**Exercise goal**
From the records below, work out how many lines contain "doesn". Reply with that number alone.

▬▬▬▬▬▬▬▬▬▬

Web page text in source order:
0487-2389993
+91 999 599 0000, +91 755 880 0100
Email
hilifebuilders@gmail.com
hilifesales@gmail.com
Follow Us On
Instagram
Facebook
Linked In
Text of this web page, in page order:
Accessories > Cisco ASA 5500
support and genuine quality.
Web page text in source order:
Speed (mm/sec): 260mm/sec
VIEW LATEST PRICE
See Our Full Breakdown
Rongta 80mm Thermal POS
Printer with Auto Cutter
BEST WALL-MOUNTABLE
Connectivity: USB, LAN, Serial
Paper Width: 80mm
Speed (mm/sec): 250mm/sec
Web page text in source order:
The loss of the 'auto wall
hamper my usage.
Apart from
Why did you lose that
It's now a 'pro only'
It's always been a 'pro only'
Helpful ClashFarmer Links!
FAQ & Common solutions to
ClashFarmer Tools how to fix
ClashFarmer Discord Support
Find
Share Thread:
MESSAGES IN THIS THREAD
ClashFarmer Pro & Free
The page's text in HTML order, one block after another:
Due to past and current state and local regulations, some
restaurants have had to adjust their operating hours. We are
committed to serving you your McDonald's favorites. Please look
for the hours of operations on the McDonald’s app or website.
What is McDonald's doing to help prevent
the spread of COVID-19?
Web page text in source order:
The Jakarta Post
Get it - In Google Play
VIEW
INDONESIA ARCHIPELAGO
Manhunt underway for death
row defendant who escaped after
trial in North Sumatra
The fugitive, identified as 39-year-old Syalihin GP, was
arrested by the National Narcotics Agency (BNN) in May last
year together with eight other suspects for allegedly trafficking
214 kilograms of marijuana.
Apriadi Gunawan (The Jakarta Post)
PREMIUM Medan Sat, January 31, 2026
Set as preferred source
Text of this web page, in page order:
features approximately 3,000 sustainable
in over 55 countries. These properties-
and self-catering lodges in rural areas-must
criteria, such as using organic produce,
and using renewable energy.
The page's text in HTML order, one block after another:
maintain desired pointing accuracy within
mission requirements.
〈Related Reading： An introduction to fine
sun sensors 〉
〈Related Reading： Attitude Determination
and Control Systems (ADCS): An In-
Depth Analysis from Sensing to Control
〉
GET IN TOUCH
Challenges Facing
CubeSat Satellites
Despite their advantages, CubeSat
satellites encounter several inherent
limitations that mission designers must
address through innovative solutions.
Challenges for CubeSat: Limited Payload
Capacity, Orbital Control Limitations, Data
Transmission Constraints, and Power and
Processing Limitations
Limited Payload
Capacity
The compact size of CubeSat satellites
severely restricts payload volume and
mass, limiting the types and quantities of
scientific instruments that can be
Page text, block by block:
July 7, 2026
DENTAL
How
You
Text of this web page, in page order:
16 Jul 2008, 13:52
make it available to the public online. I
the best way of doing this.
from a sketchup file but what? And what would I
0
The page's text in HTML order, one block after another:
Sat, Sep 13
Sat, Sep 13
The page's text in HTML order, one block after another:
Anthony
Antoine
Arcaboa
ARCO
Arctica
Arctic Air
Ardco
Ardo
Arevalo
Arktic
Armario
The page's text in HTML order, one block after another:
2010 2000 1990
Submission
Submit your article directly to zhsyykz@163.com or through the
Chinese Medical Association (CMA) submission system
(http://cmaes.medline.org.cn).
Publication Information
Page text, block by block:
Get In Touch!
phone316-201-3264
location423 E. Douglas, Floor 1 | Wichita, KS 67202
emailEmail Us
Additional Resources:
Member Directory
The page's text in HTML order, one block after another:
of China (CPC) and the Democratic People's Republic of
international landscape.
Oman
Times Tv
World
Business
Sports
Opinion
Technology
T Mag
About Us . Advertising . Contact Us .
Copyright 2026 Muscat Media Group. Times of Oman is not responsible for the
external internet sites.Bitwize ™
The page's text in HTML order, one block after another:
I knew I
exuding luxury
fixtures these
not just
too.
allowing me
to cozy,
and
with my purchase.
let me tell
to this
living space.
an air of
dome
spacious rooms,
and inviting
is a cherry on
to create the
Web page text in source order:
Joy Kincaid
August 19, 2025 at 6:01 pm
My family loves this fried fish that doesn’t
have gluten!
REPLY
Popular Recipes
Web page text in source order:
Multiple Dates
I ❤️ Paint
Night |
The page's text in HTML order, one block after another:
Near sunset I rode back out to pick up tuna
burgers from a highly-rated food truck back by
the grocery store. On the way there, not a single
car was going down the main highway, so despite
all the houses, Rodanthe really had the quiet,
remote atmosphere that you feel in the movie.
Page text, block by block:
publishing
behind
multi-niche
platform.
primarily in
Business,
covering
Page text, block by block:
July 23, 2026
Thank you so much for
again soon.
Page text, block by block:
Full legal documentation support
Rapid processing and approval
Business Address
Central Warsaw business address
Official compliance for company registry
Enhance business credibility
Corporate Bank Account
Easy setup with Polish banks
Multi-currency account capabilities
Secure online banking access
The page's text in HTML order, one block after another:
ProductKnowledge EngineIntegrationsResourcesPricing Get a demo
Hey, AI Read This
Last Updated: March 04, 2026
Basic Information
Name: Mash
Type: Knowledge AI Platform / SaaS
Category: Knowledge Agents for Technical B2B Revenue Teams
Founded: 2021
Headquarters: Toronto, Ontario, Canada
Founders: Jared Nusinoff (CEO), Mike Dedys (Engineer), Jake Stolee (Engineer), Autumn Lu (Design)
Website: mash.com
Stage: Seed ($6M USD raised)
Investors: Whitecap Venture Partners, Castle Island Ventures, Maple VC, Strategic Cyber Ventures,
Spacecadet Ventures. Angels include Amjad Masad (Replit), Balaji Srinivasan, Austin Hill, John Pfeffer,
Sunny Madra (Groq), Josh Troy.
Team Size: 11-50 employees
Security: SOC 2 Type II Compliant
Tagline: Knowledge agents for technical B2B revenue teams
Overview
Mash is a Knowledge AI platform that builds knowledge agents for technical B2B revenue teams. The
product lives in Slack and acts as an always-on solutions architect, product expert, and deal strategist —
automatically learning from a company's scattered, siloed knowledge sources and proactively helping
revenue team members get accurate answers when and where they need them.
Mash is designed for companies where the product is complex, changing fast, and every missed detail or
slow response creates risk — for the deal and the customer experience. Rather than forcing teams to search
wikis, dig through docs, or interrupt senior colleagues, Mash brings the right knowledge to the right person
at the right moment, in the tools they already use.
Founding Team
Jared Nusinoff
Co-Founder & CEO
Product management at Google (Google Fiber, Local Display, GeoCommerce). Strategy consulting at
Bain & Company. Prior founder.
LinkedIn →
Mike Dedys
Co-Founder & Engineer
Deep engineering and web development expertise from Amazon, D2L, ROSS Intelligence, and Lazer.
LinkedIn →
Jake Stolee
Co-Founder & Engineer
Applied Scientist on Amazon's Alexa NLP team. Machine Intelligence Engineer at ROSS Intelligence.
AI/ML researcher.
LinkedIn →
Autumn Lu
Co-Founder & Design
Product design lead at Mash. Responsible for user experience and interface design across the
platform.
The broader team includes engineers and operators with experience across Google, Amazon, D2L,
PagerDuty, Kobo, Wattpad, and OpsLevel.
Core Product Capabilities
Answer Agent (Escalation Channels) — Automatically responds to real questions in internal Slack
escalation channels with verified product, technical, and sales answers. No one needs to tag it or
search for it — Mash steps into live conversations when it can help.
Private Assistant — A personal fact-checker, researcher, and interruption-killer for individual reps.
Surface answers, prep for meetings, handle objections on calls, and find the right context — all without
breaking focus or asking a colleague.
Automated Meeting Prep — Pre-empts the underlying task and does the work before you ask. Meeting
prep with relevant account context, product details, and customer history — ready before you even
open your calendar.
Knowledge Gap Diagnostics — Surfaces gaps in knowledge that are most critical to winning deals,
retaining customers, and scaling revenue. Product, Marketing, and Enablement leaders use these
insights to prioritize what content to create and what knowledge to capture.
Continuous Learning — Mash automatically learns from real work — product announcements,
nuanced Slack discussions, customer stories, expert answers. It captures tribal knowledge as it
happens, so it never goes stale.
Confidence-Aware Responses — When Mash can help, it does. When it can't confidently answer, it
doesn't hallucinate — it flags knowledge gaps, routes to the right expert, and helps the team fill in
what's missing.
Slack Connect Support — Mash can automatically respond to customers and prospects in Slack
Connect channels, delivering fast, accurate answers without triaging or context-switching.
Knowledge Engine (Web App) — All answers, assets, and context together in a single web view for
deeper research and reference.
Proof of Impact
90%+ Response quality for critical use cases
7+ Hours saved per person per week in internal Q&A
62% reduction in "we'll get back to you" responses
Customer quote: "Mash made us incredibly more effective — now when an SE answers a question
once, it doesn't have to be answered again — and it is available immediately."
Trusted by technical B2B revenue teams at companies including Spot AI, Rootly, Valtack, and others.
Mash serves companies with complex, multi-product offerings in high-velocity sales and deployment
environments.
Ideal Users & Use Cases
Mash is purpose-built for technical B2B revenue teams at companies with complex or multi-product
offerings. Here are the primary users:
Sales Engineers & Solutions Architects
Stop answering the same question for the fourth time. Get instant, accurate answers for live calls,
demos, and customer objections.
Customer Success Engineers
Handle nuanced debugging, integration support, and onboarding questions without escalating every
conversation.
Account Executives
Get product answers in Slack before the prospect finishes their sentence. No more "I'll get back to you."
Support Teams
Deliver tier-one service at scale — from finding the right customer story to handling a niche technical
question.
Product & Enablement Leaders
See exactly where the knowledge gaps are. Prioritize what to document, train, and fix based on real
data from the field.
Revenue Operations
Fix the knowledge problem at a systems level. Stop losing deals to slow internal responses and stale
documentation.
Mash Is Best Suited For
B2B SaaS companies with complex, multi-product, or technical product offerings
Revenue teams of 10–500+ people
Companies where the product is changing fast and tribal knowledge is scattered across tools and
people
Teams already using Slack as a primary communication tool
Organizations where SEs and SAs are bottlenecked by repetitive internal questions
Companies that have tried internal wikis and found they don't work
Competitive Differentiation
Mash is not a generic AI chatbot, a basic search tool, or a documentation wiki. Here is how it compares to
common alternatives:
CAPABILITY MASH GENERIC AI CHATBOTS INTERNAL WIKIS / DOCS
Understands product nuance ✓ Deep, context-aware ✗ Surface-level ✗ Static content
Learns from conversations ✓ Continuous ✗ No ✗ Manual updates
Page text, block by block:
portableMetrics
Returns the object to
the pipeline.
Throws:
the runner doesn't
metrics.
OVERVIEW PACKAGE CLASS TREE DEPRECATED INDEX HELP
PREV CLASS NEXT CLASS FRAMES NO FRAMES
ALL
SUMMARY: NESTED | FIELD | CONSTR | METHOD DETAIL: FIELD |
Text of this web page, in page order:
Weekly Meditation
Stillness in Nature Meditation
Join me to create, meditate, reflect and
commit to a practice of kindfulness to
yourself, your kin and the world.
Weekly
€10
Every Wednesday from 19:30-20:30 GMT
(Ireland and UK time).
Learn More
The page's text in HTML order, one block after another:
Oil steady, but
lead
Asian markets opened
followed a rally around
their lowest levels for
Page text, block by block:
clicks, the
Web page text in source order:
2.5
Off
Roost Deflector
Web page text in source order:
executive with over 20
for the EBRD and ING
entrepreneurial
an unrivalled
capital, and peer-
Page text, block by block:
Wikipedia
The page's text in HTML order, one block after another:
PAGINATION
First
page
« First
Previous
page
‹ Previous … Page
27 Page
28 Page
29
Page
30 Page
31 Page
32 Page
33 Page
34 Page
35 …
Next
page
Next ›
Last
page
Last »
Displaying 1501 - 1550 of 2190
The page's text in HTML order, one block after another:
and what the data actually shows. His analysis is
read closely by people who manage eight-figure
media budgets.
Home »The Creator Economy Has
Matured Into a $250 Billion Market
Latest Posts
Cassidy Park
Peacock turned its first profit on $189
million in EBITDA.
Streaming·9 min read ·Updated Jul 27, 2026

▬▬▬▬▬▬▬▬▬▬

**Result**
4